Tuesday, March 7, 2017

Adventure Learning Trip Report- Grizzly Ridge Yurt

I have been looking at past blog posts hoping to find inspiration for writing this one when I read a trip report from July 2015 about our canoe trip down Stillwater Canyon in Canyonlands National Park. In that post I described the special opportunity we had as student and staff to share the grandeur of true adventure together as none of our staff had done the trip before. With great responsibility and care for our students, and a few dozen years of shared outdoor experience, it is not often that one of our guides has not completed the objective of the trip prior to striking out with our students to be more aware of the risks intrinsic to that adventure. When it came time to plan for this year’s yurt trips we decided to again look for adventure and selected a yurt unfamiliar to our adventure learning staff. Of course true adventure is hard to find these days with online resources providing so much information, but we still wanted to experience the challenges together of finding the figurative needle in a haystack (small yurt in a big forest).

We have had a near-record year in Utah with snowfall totals being way above-average as well as a few odd warming events that brought rain and snowmelt to many high elevation locations. Having experienced a handful of yurt trips where low elevations and warming have caused issues we selected this yurt for its nearly 10,000’ elevation location. Little did we know this was not quite enough…

One of the earlier mentioned warming events just so happened to coincide with the week directly preceding our trip into the southern flanks of the Uinta Mountains outside Vernal, Utah. This weather brought rain and rapid snow melt to the region and wreaked havoc on the snowpack. Trail breaking to the yurt turned out to be an arduous feat as the top 18”-24” of the snowpack was dense, heavy and water soaked, but the bottom 4’-6’ was powdery, light snow incapable of holding the load of a crew of snowshoers and their gear. For five hours we randomly broke through the top of the snowpack, up to our knees and beyond, and struggled to get back on top of the snow to further our progress up the four-mile trail to the yurt. By the time we reached the yurt in darkness we had effectively traveled less than half the rate we had anticipated had better conditions been available. And so the adventure went.

Once at the yurt we enjoyed our rest and the sunshine the next day brought. We explored the area, split wood, cleaned the yurt, played many card games, read, rode the sled, and ate food to lighten our load for the return trip.

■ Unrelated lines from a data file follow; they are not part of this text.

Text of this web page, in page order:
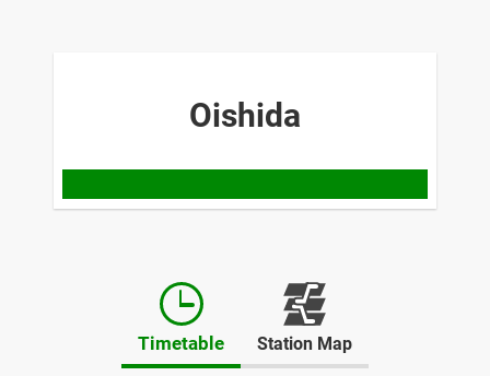
Oishida
Timetable Station Map
Opens
in
a
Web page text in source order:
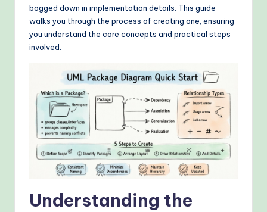
W
o
bogged down in implementation details. This guide
walks you through the process of creating one, ensuring
you understand the core concepts and practical steps
involved.
Understanding the
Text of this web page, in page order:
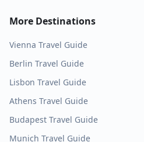
More Destinations
Vienna Travel Guide
Berlin Travel Guide
Lisbon Travel Guide
Athens Travel Guide
Budapest Travel Guide
Munich Travel Guide
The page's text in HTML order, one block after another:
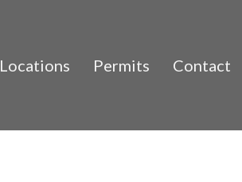
Locations Permits Contact
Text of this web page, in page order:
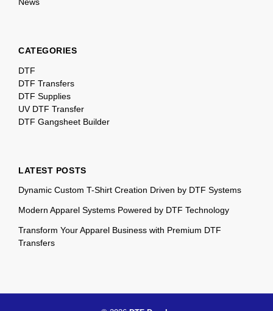
News
CATEGORIES
DTF
DTF Transfers
DTF Supplies
UV DTF Transfer
DTF Gangsheet Builder
LATEST POSTS
Dynamic Custom T-Shirt Creation Driven by DTF Systems
Modern Apparel Systems Powered by DTF Technology
Transform Your Apparel Business with Premium DTF
Transfers
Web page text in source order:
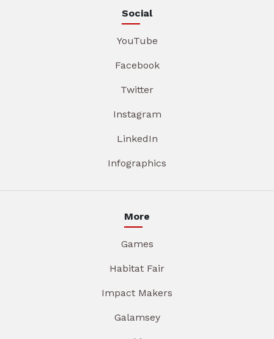
Social
YouTube
Facebook
Twitter
Instagram
LinkedIn
Infographics
More
Games
Habitat Fair
Impact Makers
Galamsey
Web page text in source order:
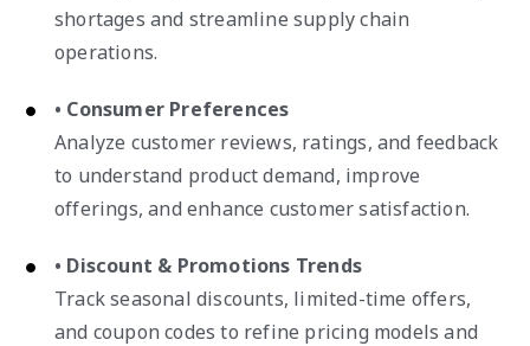
shortages and streamline supply chain
operations.
• Consumer Preferences
Analyze customer reviews, ratings, and feedback
to understand product demand, improve
offerings, and enhance customer satisfaction.
• Discount & Promotions Trends
Track seasonal discounts, limited-time offers,
and coupon codes to refine pricing models and
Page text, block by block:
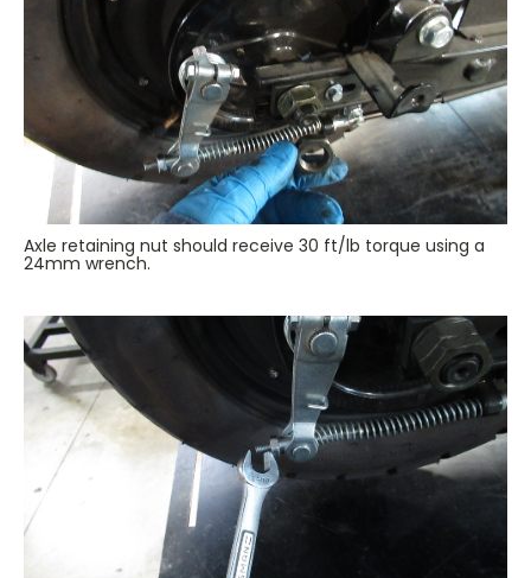
Axle retaining nut should receive 30 ft/lb torque using a
24mm wrench.

The spirits of the crew were regained as the knowledge that hiking down the trail would be vastly easier than hiking up. However, the weather felt like challenging this notion and dropped another 18” of snow the night before we were to leave. The hike out proved to be nearly as daunting as the storm brought driving winds in addition to the snow and erased the trail we had so painstakingly packed out on the way in. When all was said and done, we learned from this adventure and are one notch closer to knowing what challenges we are capable of overcoming when we keep the end goal in mind and focus on enjoying the process and understanding what it can teach us.